• **Data below**

__________

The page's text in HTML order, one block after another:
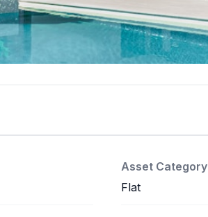
Asset Category
Flat

__________

Transcribe everything above exactly. Do not include the pictures.

The page's text in HTML order, one block after another:
Asset Category
Flat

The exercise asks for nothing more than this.